> **EXERCISE AIM**: Only the lines below from the one with "AI isn’t just about" through the one with "Related Drawing" are to be written out, exactly and without any images.

> **RECORDS FOR THE EXERCISE**:
※

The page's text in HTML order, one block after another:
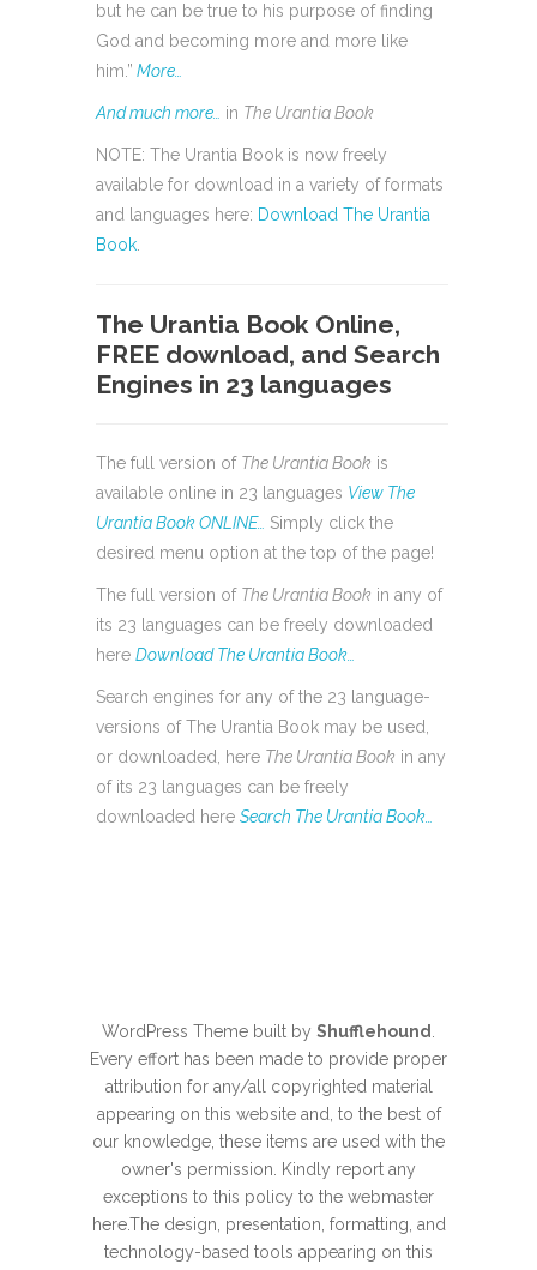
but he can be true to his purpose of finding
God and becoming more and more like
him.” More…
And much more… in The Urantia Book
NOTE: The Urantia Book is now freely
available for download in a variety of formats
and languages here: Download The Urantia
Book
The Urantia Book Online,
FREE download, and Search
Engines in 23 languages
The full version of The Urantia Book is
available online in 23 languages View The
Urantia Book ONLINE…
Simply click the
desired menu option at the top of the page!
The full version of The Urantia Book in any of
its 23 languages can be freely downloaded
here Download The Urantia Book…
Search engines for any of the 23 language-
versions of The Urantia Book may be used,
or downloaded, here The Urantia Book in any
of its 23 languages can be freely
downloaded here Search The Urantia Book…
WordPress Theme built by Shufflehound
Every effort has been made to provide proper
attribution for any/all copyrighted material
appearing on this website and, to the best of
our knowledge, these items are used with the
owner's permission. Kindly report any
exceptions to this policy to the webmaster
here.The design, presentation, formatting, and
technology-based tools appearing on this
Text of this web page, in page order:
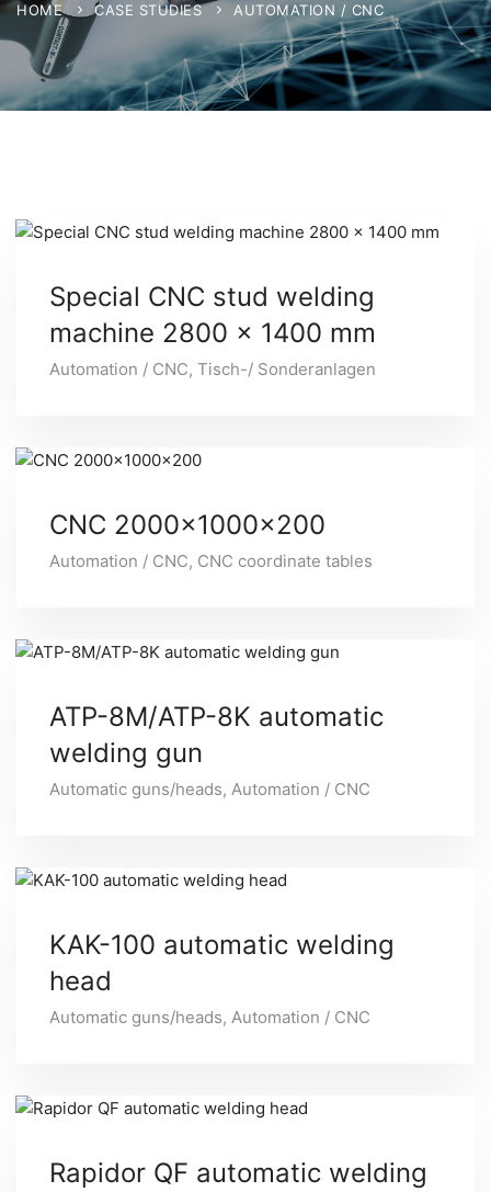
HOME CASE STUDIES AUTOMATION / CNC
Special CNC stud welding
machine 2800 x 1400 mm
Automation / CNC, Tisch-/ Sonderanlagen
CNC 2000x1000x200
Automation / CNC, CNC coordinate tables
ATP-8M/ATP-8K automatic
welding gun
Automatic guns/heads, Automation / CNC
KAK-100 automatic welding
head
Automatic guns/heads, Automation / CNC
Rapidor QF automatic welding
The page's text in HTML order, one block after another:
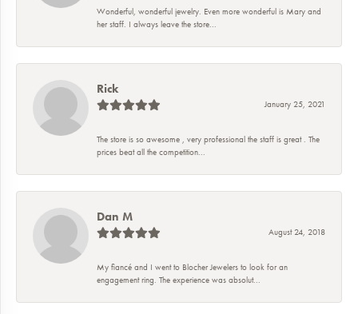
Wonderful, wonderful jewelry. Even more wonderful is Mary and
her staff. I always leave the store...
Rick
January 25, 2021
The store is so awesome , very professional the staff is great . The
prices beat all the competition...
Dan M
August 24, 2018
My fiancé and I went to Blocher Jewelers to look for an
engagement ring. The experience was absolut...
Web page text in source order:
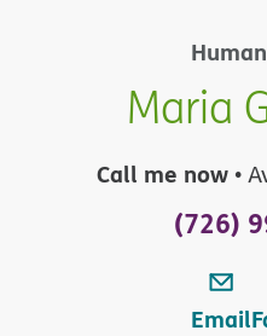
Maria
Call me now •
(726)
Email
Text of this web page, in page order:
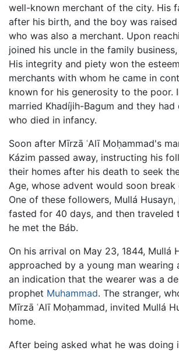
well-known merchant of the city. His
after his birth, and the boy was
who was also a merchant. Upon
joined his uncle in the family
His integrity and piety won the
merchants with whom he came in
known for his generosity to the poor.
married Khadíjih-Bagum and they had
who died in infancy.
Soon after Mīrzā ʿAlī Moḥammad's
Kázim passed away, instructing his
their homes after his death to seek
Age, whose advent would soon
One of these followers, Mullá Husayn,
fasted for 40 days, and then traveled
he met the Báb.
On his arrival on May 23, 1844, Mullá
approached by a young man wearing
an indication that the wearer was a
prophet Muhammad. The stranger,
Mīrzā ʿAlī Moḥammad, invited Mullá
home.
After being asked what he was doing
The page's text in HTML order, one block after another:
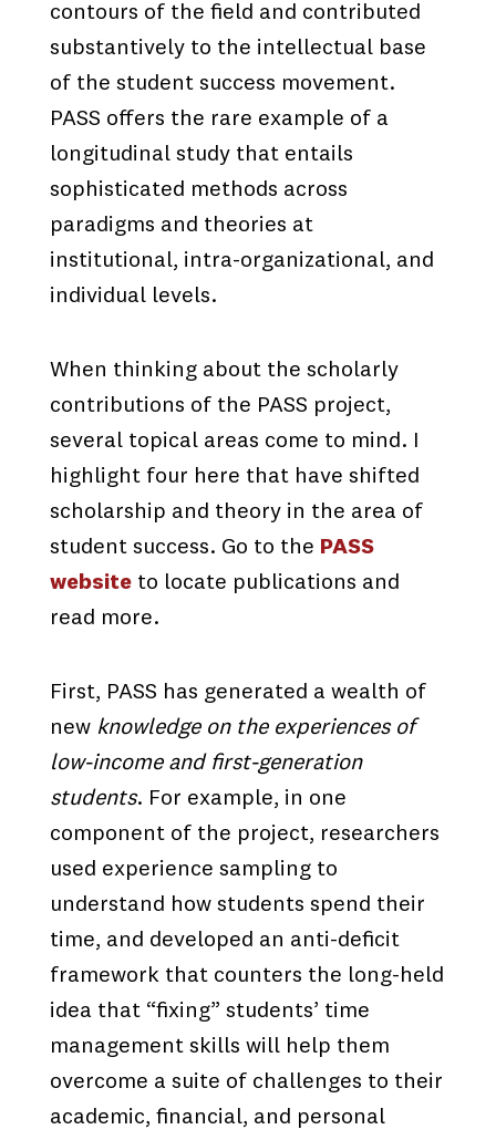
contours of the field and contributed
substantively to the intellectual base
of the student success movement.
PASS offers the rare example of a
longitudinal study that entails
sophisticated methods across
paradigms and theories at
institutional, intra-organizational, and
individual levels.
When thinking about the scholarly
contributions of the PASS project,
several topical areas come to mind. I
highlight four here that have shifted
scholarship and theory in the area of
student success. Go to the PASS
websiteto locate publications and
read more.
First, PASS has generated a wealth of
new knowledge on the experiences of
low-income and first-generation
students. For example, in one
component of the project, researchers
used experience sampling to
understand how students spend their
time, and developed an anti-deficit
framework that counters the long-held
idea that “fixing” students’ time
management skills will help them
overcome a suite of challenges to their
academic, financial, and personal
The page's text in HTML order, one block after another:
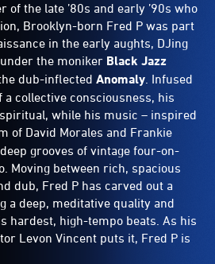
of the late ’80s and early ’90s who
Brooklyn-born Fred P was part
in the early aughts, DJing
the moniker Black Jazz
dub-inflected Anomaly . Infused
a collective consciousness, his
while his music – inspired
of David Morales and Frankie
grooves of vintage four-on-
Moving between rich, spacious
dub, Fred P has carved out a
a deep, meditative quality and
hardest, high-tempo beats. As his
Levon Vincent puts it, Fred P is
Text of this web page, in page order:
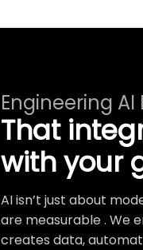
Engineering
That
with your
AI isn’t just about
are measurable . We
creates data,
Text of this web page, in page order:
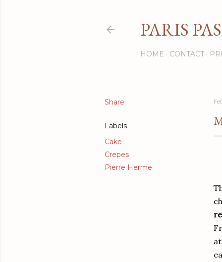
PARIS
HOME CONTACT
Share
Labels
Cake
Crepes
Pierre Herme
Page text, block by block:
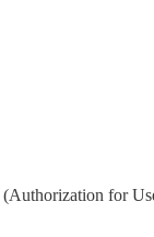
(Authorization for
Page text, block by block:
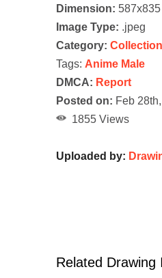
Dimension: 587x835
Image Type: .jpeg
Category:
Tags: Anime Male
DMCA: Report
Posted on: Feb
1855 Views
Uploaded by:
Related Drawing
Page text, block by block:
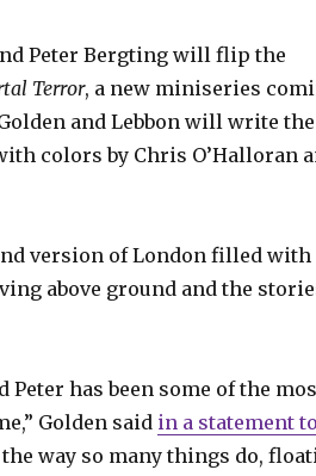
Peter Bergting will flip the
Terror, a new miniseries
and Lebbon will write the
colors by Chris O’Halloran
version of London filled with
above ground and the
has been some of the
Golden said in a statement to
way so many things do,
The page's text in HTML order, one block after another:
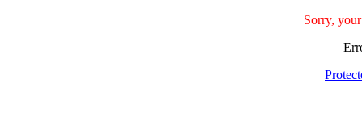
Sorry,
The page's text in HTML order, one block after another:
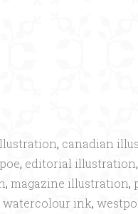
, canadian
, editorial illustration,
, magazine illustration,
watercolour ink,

※

> **RESULT BELOW**:
AI isn’t just about
are measurable . We
creates data,
Text of this web page, in page order:
PARIS
HOME CONTACT
Share
Labels
Cake
Crepes
Pierre Herme
Page text, block by block:
(Authorization for
Page text, block by block:
Dimension: 587x835
Image Type: .jpeg
Category:
Tags: Anime Male
DMCA: Report
Posted on: Feb
1855 Views
Uploaded by:
Related Drawing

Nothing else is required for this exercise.